# Block 6 Exercise 1: Non-Linear Classification

## MNIST Data
We return to the MNIST data set on handwritten digits to compare non-linear classification algorithms ...   

In [1]:
#imports 
import matplotlib.pyplot as plt
import numpy as np
from sklearn.datasets import fetch_openml

In [2]:
# Load data from https://www.openml.org/d/554
X, y = fetch_openml('mnist_784', version=1, return_X_y=True)


In [3]:
#the full MNIST data set contains 70k samples of digits 0-9 as 28*28 gray scale images (represented as 784 dim vectors)
np.shape(X)

(70000, 784)

In [4]:
X.min()

0.0

In [5]:
#look at max/min value in the data
X.max()

255.0

### E1.1: Cross-Validation and Support Vector Machines
Train and optimize  C-SVM classifier on MNIST (https://scikit-learn.org/stable/modules/generated/sklearn.svm.SVC.html#sklearn.svm.SVC)
* use a RBF kernel
* use *random search* with cross-validation to find the best settings for *gamma* and *C* (https://scikit-learn.org/stable/modules/generated/sklearn.model_selection.RandomizedSearchCV.html#sklearn.model_selection.RandomizedSearchCV)

In [6]:
from sklearn.svm import SVC
from sklearn.model_selection import RandomizedSearchCV
from scipy.stats import uniform
from sklearn.model_selection import train_test_split

In [7]:
X_train, X_test, y_train, y_test = train_test_split(X, y, test_size=0.15)

In [8]:
svm = SVC()

In [13]:
parameters = dict(C=[1,1.5,1.75,2,2.25,2.5],gamma=[10,5,4,3,2.75,2.5,1,0.5,0.25,0.1,'scale'])
search = RandomizedSearchCV(svm, parameters, n_jobs=20,n_iter=5)

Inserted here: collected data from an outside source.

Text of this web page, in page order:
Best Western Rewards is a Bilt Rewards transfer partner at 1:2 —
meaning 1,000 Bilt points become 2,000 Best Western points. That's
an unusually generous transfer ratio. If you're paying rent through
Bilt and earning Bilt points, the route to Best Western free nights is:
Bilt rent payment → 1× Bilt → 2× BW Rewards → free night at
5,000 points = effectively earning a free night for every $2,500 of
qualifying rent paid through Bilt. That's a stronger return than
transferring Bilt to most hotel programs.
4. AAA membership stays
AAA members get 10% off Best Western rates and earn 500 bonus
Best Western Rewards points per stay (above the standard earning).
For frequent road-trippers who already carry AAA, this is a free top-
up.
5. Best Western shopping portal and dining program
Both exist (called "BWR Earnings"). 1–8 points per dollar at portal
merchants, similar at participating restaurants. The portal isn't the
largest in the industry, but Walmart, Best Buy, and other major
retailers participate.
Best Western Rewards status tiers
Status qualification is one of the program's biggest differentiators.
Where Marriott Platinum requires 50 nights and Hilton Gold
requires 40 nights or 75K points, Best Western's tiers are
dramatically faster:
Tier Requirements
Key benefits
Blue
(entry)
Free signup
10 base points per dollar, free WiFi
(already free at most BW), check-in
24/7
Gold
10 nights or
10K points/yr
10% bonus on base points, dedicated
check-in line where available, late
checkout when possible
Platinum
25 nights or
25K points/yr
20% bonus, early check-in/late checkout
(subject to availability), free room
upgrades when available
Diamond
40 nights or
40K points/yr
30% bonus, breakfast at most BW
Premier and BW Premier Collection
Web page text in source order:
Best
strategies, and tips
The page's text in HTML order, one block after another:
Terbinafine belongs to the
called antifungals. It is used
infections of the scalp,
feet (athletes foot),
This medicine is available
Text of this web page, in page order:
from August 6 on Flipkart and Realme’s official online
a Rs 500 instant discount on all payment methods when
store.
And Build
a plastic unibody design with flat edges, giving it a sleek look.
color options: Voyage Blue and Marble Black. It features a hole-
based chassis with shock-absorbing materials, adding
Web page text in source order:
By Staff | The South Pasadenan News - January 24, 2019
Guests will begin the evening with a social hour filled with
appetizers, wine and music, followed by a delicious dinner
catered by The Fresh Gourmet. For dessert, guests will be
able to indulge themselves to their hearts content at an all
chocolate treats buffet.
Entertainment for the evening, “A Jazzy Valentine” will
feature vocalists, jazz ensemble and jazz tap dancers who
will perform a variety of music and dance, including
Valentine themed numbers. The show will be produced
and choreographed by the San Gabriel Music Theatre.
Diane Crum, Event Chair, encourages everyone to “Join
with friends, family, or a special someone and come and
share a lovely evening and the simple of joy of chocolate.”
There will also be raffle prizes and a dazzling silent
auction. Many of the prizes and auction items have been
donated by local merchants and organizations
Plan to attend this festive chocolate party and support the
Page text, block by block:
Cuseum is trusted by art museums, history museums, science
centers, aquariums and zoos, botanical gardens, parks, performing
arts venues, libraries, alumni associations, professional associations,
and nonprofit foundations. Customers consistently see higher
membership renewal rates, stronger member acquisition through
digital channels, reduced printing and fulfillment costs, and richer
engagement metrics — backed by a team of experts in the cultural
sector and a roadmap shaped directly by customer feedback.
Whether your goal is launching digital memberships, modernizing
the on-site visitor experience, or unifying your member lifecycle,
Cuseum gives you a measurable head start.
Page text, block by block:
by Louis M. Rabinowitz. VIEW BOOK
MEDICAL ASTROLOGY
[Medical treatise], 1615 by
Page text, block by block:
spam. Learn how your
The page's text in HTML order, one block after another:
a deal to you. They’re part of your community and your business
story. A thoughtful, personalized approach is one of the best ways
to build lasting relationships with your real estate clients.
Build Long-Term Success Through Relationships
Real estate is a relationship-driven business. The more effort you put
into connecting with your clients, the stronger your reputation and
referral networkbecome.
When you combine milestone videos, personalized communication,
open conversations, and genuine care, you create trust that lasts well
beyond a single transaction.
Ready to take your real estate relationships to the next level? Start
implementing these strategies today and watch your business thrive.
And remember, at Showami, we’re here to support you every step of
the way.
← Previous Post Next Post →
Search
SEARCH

#res=search.fit(X_train,y_train) <- It's a very good idea not using all data in this case
#                                                 - because after 5 hours there are no results :P

res=search.fit(X_train[:10000,:],y_train[:10000])


In [14]:
res.cv_results_

{'mean_fit_time': array([368.77409959, 368.31122675, 368.39364691, 368.77333145,
        143.93932977]),
 'std_fit_time': array([0.72971949, 0.75008831, 0.96537832, 0.56344559, 1.56178747]),
 'mean_score_time': array([40.06399422, 40.1446044 , 39.88161807, 40.01777482, 14.36956434]),
 'std_score_time': array([0.31458483, 0.42980579, 0.17255148, 0.13253761, 0.35395314]),
 'param_gamma': masked_array(data=[0.25, 0.25, 5, 1, 10],
              mask=[False, False, False, False, False],
        fill_value='?',
             dtype=object),
 'param_C': masked_array(data=[2.5, 1.5, 2.5, 2.5, 1],
              mask=[False, False, False, False, False],
        fill_value='?',
             dtype=object),
 'params': [{'gamma': 0.25, 'C': 2.5},
  {'gamma': 0.25, 'C': 1.5},
  {'gamma': 5, 'C': 2.5},
  {'gamma': 1, 'C': 2.5},
  {'gamma': 10, 'C': 1}],
 'split0_test_score': array([0.114, 0.114, 0.114, 0.114, 0.114]),
 'split1_test_score': array([0.114, 0.114, 0.114, 0.114, 0.114]),
 'split2_test_score'

In [15]:
res.best_score_

0.11400000000000002

In [17]:
res.best_params_

{'gamma': 0.25, 'C': 2.5}

### E1.2: Pipelines and simple Neural Networks
Split the MNIST data into  train- and test-sets and then train and evaluate a simple Multi Layer Perceptron (MLP) network. Since the non-linear activation functions of MLPs are sensitive to the scaling on the input (recall the *sigmoid* function), we need to scale all input values to [0,1] 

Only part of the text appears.